▶ [Exercise instructions]: The reply should repeat all of the data word for word, with no pictures.

=== Begin Enclosure ===

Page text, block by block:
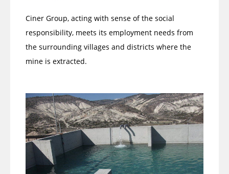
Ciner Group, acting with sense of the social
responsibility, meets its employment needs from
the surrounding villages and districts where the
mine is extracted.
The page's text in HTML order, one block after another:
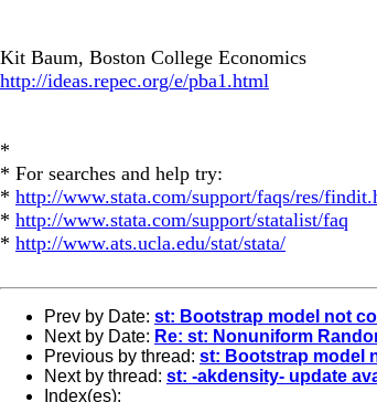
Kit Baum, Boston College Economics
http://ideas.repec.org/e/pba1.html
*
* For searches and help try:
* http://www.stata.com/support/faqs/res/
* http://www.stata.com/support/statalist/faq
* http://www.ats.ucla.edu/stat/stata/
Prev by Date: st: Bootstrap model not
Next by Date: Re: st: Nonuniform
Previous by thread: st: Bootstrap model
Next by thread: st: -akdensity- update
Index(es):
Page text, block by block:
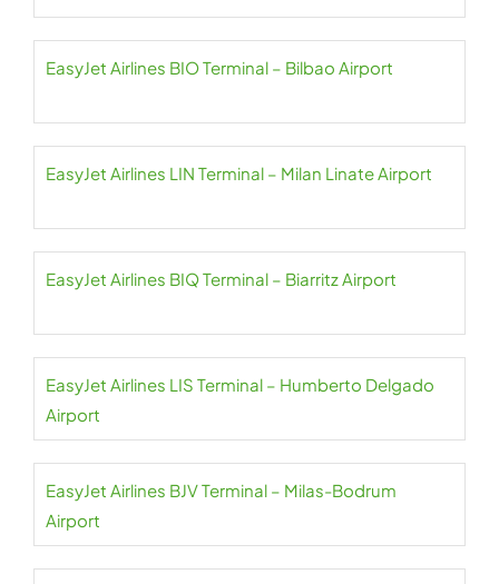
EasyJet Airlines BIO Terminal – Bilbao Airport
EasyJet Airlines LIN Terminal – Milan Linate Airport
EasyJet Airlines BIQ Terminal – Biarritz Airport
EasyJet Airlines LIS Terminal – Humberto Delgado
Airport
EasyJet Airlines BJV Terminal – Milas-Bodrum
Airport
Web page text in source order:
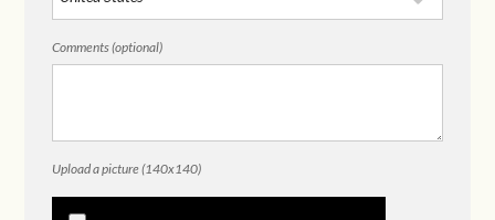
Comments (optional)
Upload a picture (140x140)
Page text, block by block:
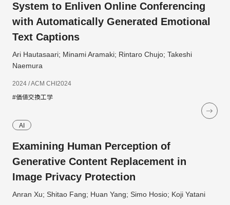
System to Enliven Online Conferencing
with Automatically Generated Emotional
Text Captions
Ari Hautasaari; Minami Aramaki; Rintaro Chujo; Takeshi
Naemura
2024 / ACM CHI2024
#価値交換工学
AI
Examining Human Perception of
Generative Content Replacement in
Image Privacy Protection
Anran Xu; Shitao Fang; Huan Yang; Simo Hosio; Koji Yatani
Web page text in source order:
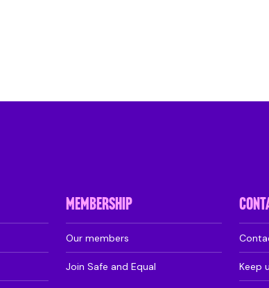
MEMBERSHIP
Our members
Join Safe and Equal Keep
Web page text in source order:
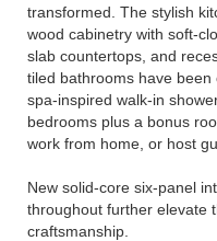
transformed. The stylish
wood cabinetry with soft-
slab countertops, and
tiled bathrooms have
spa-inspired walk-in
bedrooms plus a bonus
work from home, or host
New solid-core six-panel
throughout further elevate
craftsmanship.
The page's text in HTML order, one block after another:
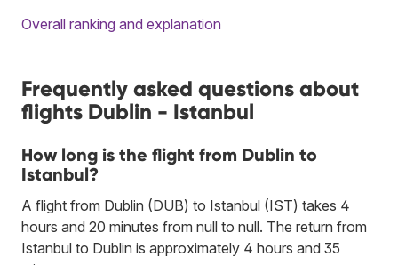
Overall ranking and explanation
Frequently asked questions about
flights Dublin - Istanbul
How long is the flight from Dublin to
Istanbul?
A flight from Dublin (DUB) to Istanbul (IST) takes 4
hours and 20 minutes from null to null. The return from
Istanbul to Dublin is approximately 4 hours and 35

=== End Enclosure ===

▶ [Answer box]:
Page text, block by block:
Ciner Group, acting with sense of the social
responsibility, meets its employment needs from
the surrounding villages and districts where the
mine is extracted.
The page's text in HTML order, one block after another:
Kit Baum, Boston College Economics
http://ideas.repec.org/e/pba1.html
*
* For searches and help try:
* http://www.stata.com/support/faqs/res/
* http://www.stata.com/support/statalist/faq
* http://www.ats.ucla.edu/stat/stata/
Prev by Date: st: Bootstrap model not
Next by Date: Re: st: Nonuniform
Previous by thread: st: Bootstrap model
Next by thread: st: -akdensity- update
Index(es):
Page text, block by block:
EasyJet Airlines BIO Terminal – Bilbao Airport
EasyJet Airlines LIN Terminal – Milan Linate Airport
EasyJet Airlines BIQ Terminal – Biarritz Airport
EasyJet Airlines LIS Terminal – Humberto Delgado
Airport
EasyJet Airlines BJV Terminal – Milas-Bodrum
Airport
Web page text in source order:
Comments (optional)
Upload a picture (140x140)
Page text, block by block:
System to Enliven Online Conferencing
with Automatically Generated Emotional
Text Captions
Ari Hautasaari; Minami Aramaki; Rintaro Chujo; Takeshi
Naemura
2024 / ACM CHI2024
#価値交換工学
AI
Examining Human Perception of
Generative Content Replacement in
Image Privacy Protection
Anran Xu; Shitao Fang; Huan Yang; Simo Hosio; Koji Yatani
Web page text in source order:
MEMBERSHIP
Our members
Join Safe and Equal Keep
Web page text in source order:
transformed. The stylish
wood cabinetry with soft-
slab countertops, and
tiled bathrooms have
spa-inspired walk-in
bedrooms plus a bonus
work from home, or host
New solid-core six-panel
throughout further elevate
craftsmanship.
The page's text in HTML order, one block after another:
Overall ranking and explanation
Frequently asked questions about
flights Dublin - Istanbul
How long is the flight from Dublin to
Istanbul?
A flight from Dublin (DUB) to Istanbul (IST) takes 4
hours and 20 minutes from null to null. The return from
Istanbul to Dublin is approximately 4 hours and 35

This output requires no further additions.